「業務の手順をわかりやすく図にまとめたい」

「作業の流れや判断の分岐をチーム内で共有したい」

プロジェクトを進めていると、このような場面があります。

複雑な作業や業務の順番を文章だけで説明しようとすると、認識のズレが発生したり、全体の流れが伝わりにくかったりすることがあります。

このように、作業や処理の手順を記号と矢印を使って視覚的に表現した図がフローチャートです。

フローチャートを作成することで、業務の流れを一目で理解できるようになり、プロジェクトの標準化や業務改善にも役立ちます。

一言でいうと

フローチャートとは、作業や処理の流れを図で見える化したものです。

作業を順番に並べ、矢印でつなぎ、必要に応じて判断や分岐を加えることで、業務全体の流れを視覚的に表現します。

例えば、システムの処理であれば、

「データを受信する」

「データをチェックする」

「問題がなければ登録する」

という流れを図として表現できます。

文章だけで説明するよりも、どの作業がどの順番で行われ、どこで判断が分かれるのかを理解しやすくなります。

フローチャートとは

フローチャートは、英語のFlowchartに由来する言葉です。

「Flow」は流れ、「Chart」は図表を意味します。

つまり、フローチャートは「流れを図にしたもの」と考えることができます。

業務手順、システム処理、意思決定、障害対応など、さまざまな場面で利用できます。

例えば、業務の流れを文章だけで説明すると、

  • 申請書を作成する
  • 上司に提出する
  • 上司が内容を確認する
  • 問題がなければ承認する
  • 問題があれば申請者に戻す

という説明になります。

これをフローチャートにすると、作業の順番や「承認されたか?」という判断による分岐を一目で確認できます。

フローチャートを使うメリット

業務の全体像を理解しやすくなる

複雑な業務でも、作業を順番に並べて図にすることで、全体の流れを把握しやすくなります。
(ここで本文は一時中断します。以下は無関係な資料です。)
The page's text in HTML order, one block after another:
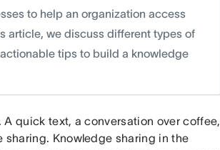
to help an organization access
article, we discuss different types of
tips to build a knowledge
quick text, a conversation over coffee,
sharing. Knowledge sharing in the
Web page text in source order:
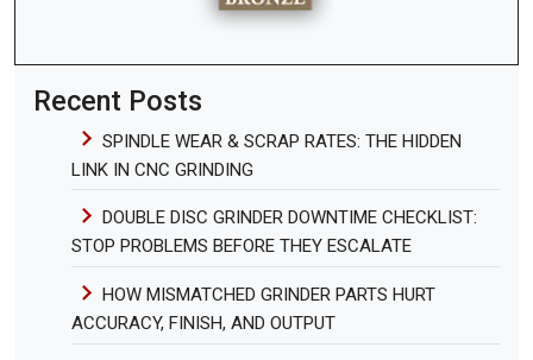
Recent Posts
SPINDLE WEAR & SCRAP RATES: THE HIDDEN
LINK IN CNC GRINDING
DOUBLE DISC GRINDER DOWNTIME CHECKLIST:
STOP PROBLEMS BEFORE THEY ESCALATE
HOW MISMATCHED GRINDER PARTS HURT
ACCURACY, FINISH, AND OUTPUT
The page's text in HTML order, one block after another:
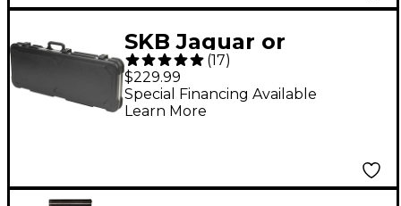
SKB Jaguar or
Jazzmaster-Type
Hardshell Electric
Guitar Case
(17)
$229.99
Special Financing Available
Learn More
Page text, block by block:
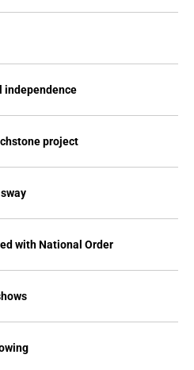
independence
project
with National Order
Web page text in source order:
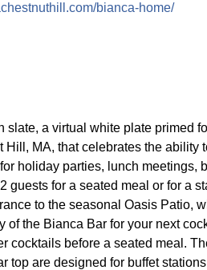
bianca-home/
slate, a virtual white plate primed
Hill, MA, that celebrates the
holiday parties, lunch
guests for a seated meal or for a
to the seasonal Oasis Patio,
of the Bianca Bar for your next
cocktails before a seated meal.
top are designed for buffet
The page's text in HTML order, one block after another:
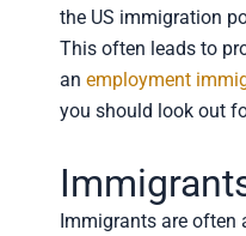
the US immigration
This often leads to
an employment
you should look out
Immigrants are often
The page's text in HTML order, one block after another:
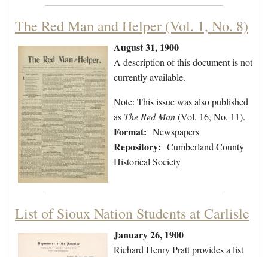
The Red Man and Helper (Vol. 1, No. 8)
August 31, 1900
A description of this document is not
currently available.
Note: This issue was also published
as The Red Man(Vol. 16, No. 11).
Format: Newspapers
Repository: Cumberland County
Historical Society
List of Sioux Nation Students at Carlisle
January 26, 1900
Richard Henry Pratt provides a list
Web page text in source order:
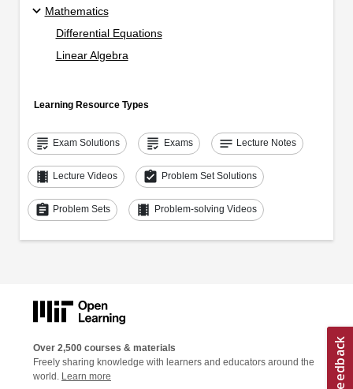
Mathematics
Differential Equations
Linear Algebra
Learning Resource Types
grading Exam Solutions grading Exams notes Lecture Notes
theaters Lecture Videos assignment_turned_in Problem Set Solutions
assignment Problem Sets theaters Problem-solving Videos
Over 2,500 courses & materials
Freely sharing knowledge with learners and educators around the
world. Learn more
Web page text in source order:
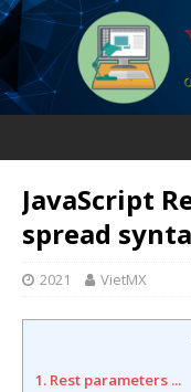
JavaScript
spread
2021 VietMX
1. Rest parameters ...
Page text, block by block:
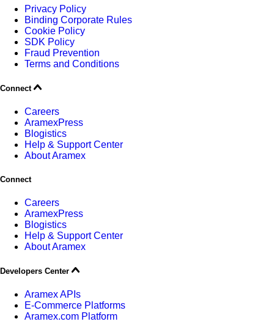
Privacy Policy
Binding Corporate Rules
Cookie Policy
SDK Policy
Fraud Prevention
Terms and Conditions
Connect
Careers
AramexPress
Blogistics
Help & Support Center
About Aramex
Connect
Careers
AramexPress
Blogistics
Help & Support Center
About Aramex
Developers Center
Aramex APIs
E-Commerce Platforms
Aramex.com Platform
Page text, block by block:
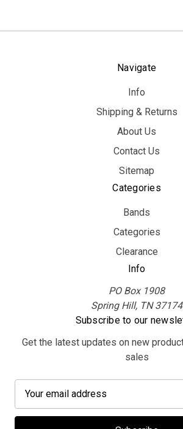
Navigate
Info
Shipping & Returns
About Us
Contact Us
Sitemap
Categories
Bands
Categories
Clearance
Info
PO Box 1908
Spring Hill, TN 37174
Subscribe to our
Get the latest updates on new
sales
a
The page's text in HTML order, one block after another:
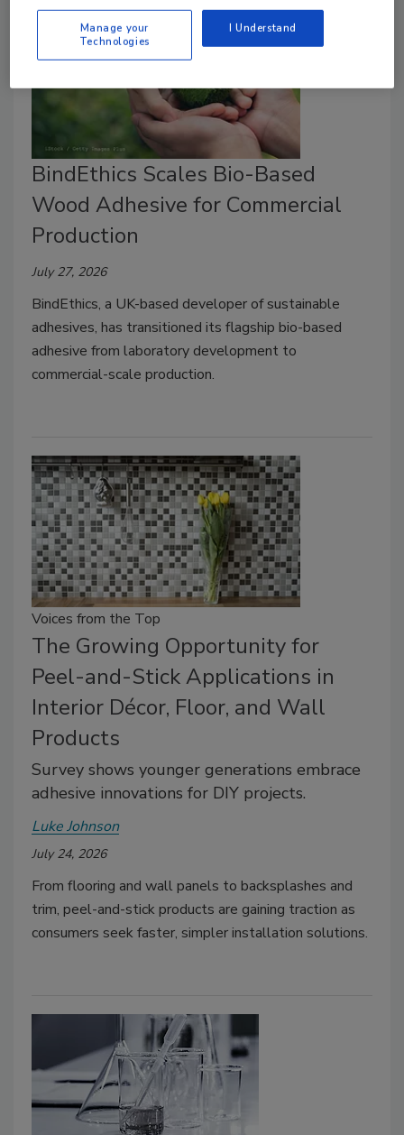
BindEthics Scales Bio-Based
Wood Adhesive for Commercial
Production
July 27, 2026
BindEthics, a UK-based developer of sustainable
adhesives, has transitioned its flagship bio-based
adhesive from laboratory development to
commercial-scale production.
Voices from the Top
The Growing Opportunity for
Peel-and-Stick Applications in
Interior Décor, Floor, and Wall
Products
Survey shows younger generations embrace
adhesive innovations for DIY projects.
Luke Johnson
July 24, 2026
From flooring and wall panels to backsplashes and
trim, peel-and-stick products are gaining traction as
consumers seek faster, simpler installation solutions.
Manage your
Technologies
I Understand
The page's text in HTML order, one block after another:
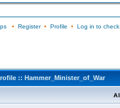
• Register• Profile • Log in to
:: Hammer_Minister_of_War
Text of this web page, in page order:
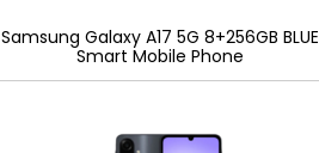
Samsung Galaxy A17 5G 8+256GB BLUE
Smart Mobile Phone
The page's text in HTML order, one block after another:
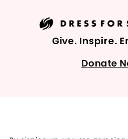
Give. Inspire.
Donate
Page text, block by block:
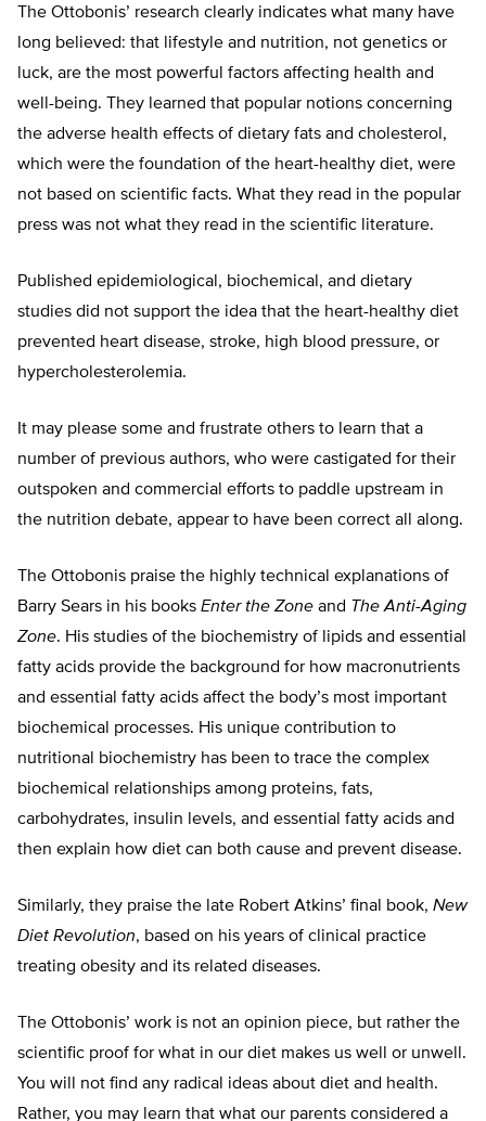
The Ottobonis’ research clearly indicates what many have
long believed: that lifestyle and nutrition, not genetics or
luck, are the most powerful factors affecting health and
well-being. They learned that popular notions concerning
the adverse health effects of dietary fats and cholesterol,
which were the foundation of the heart-healthy diet, were
not based on scientific facts. What they read in the popular
press was not what they read in the scientific literature.
Published epidemiological, biochemical, and dietary
studies did not support the idea that the heart-healthy diet
prevented heart disease, stroke, high blood pressure, or
hypercholesterolemia.
It may please some and frustrate others to learn that a
number of previous authors, who were castigated for their
outspoken and commercial efforts to paddle upstream in
the nutrition debate, appear to have been correct all along.
The Ottobonis praise the highly technical explanations of
Barry Sears in his books Enter the Zone and The Anti-Aging
Zone. His studies of the biochemistry of lipids and essential
fatty acids provide the background for how macronutrients
and essential fatty acids affect the body’s most important
biochemical processes. His unique contribution to
nutritional biochemistry has been to trace the complex
biochemical relationships among proteins, fats,
carbohydrates, insulin levels, and essential fatty acids and
then explain how diet can both cause and prevent disease.
Similarly, they praise the late Robert Atkins’ final book, New
Diet Revolution, based on his years of clinical practice
treating obesity and its related diseases.
The Ottobonis’ work is not an opinion piece, but rather the
scientific proof for what in our diet makes us well or unwell.
You will not find any radical ideas about diet and health.
Rather, you may learn that what our parents considered a
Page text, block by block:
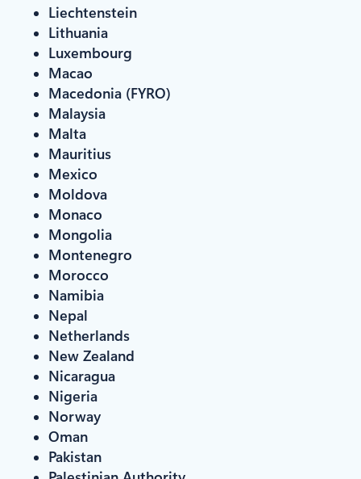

特に、新しくプロジェクトに参加したメンバーや新人に業務を説明するときに役立ちます。

認識の違いを発見できる

同じ業務を担当していても、人によって作業の順番や判断方法が異なることがあります。

フローチャートを作成して関係者で確認することで、

  • 作業の順番が違う
  • 判断条件の認識が違う
  • 担当者の認識が違う
  • 作業が抜けている

といった認識の違いを発見できます。

業務上の問題を発見しやすくなる

業務を図にすると、文章では気づきにくかった問題が見えてくることがあります。

  • 同じ作業を何度も行っている
  • 不要な承認が存在する
  • 作業が特定の担当者に集中している
  • 待ち時間が長い
  • 手作業が多い

このような問題を発見することで、業務改善につなげることができます。

フローチャートの基本記号

フローチャートでは、目的に応じてさまざまな記号を使用します。

まずは、基本的な記号を覚えておけば十分です。

開始・終了

処理の開始や終了を表します。

例えば、

  • 業務開始
  • 処理開始
  • 処理終了

などを表現します。

処理

実際に行う作業や処理を表します。

例えば、

  • データを入力する
  • 申請書を作成する
  • メールを送信する
  • データを登録する

などです。

判断

条件によって処理が分岐することを表します。

例えば、

  • 承認されたか?
  • エラーが発生したか?
  • 条件を満たしているか?

などです。

「YES」「NO」などの条件によって、異なる処理へ進みます。

矢印

処理が進む方向や順番を表します。

フローチャートでは、基本的に上から下、または左から右へ流れるようにすると、読みやすくなります。

フローチャートの書き方

フローチャートを作るときは、いきなり図を描き始めるのではなく、まず何を整理したいのかを明確にします。

ステップ1:目的を決める

最初に、何のためにフローチャートを作るのかを決めます。

例えば、

  • 業務手順を整理する
  • 新人に業務を説明する
  • システム処理を整理する
  • 障害の原因を分析する
  • 業務改善のポイントを探す

などです。

目的によって、必要な情報の細かさも変わります。

ステップ2:作業を洗い出す

次に、対象となる業務で実際に行われている作業を洗い出します。

例えば、申請業務なら、

  • 申請書を作成
  • 申請
  • 上司が確認
  • 承認
  • 申請者へ通知

などを洗い出します。

ステップ3:作業を順番に並べる

洗い出した作業を、実際に行われる順番に並べます。

ここで重要なのは、「本来どうあるべきか」ではなく「実際にはどう行われているか」を確認することです。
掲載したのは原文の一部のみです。